A trunk initializing conflict was observed when the controller was adding a node and initializing its trunk resources. Looks like the node was failed to be initialized for some reason and removed by the controller. During the other attempts adding the node, the trunk interface was successfully initialized and added into cache. Afterwards the other attempt tried to create and add a trunk interface for the same node again. Since the cache uses node name as key for trunk resource, the attempt failed the node was failed to be initialized. Without correctly removing the trunk record in cache, reconciling keeps failing initializing the node resource and resulted in no pods with SGP feature can be created in the node.
Observed Behavior:
Pods using the Security Group for Pods feature can not be created successfully due to the error in VPC CNI log.

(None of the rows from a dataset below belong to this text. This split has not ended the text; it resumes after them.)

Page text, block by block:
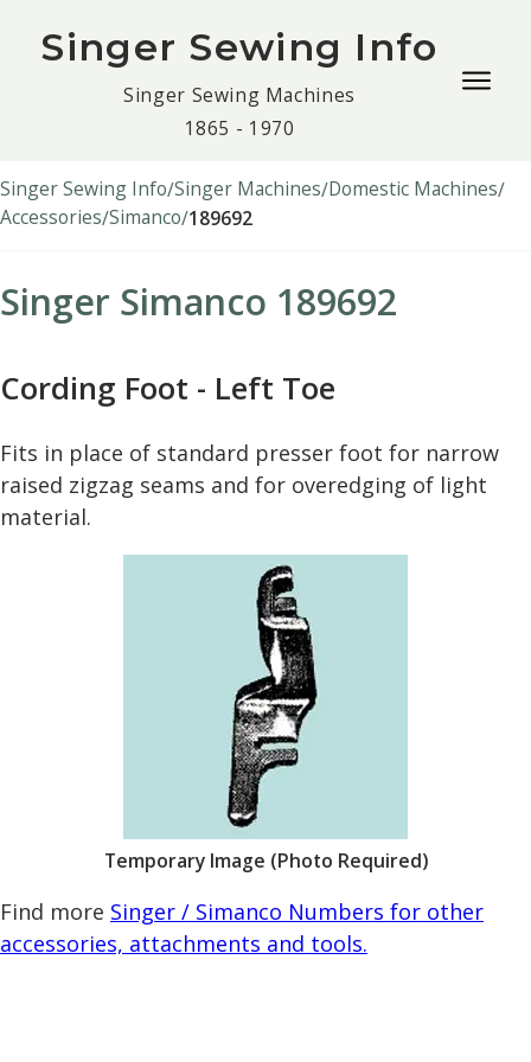
Singer Sewing Info
Singer Sewing Machines
1865 - 1970
Singer Sewing Info Singer Machines Domestic Machines
Accessories Simanco 189692
Singer Simanco 189692
Cording Foot - Left Toe
Fits in place of standard presser foot for narrow
raised zigzag seams and for overedging of light
material.
Temporary Image (Photo Required)
Find more Singer / Simanco Numbers for other
accessories, attachments and tools.
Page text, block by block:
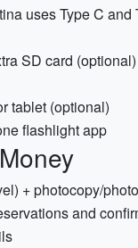
uses Type C and
SD card (optional)
tablet (optional)
flashlight app
+ photocopy/
and
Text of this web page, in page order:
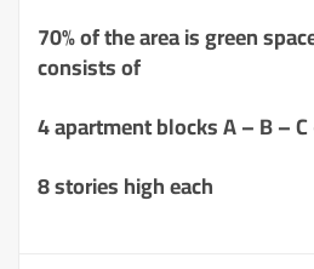
70% of the area is green
consists of
4 apartment blocks A – B –
8 stories high each
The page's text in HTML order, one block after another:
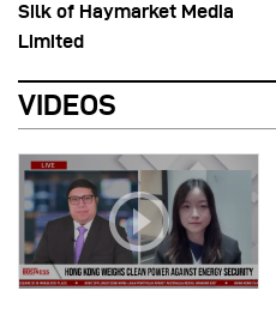
Silk of Haymarket Media
Limited
VIDEOS
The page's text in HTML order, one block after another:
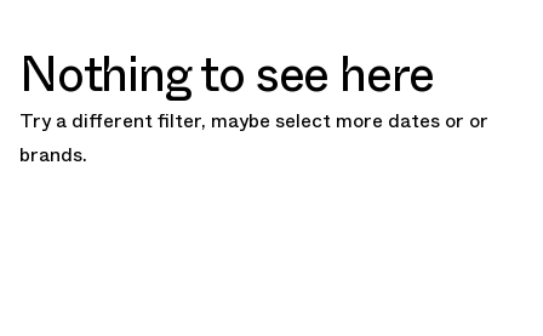
Nothing to see here
Try a different filter, maybe select more dates or or
brands.

{"level":"info","ts":"2022-07-12T21:59:50.620Z","caller":"rpc/rpc.pb.go:713","msg":"Send AddNetworkReply: failed to get Branch ENI resource"}
The node has correct capacity and allocable branch ENIs and trunk ENI attached.

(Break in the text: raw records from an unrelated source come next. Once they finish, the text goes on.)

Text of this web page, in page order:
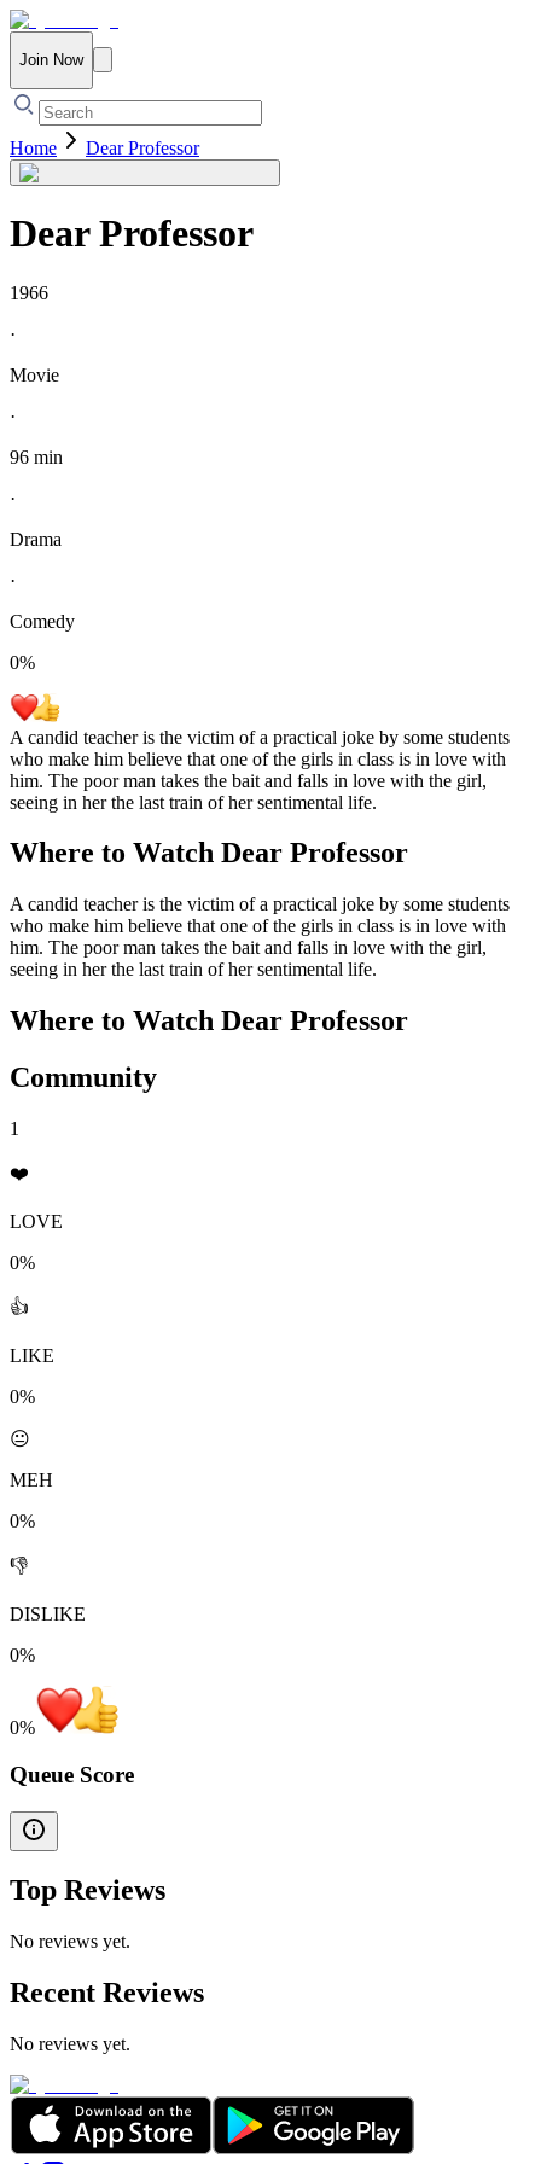
Join Now
Home Dear Professor
Dear Professor
1966
·
Movie
·
96 min
·
Drama
·
Comedy
0%
A candid teacher is the victim of a practical joke by some students
who make him believe that one of the girls in class is in love with
him. The poor man takes the bait and falls in love with the girl,
seeing in her the last train of her sentimental life.
Where to Watch Dear Professor
A candid teacher is the victim of a practical joke by some students
who make him believe that one of the girls in class is in love with
him. The poor man takes the bait and falls in love with the girl,
seeing in her the last train of her sentimental life.
Where to Watch Dear Professor
Community
1
❤️
LOVE
0%
👍
LIKE
0%
😐
MEH
0%
👎
DISLIKE
0%
0%
Queue Score
Top Reviews
No reviews yet.
Recent Reviews
No reviews yet.

The failing pods have request/limit branch ENI annotated but don't have branch interface network annotation added.
Expected Behavior:
The node should be added into managed pool successfully even some type of race/conflict occurs. The node's trunk/branch interfaces resources should be successfully initialized. Pods scheduled to the node should have their branch network resource annotation added successfully.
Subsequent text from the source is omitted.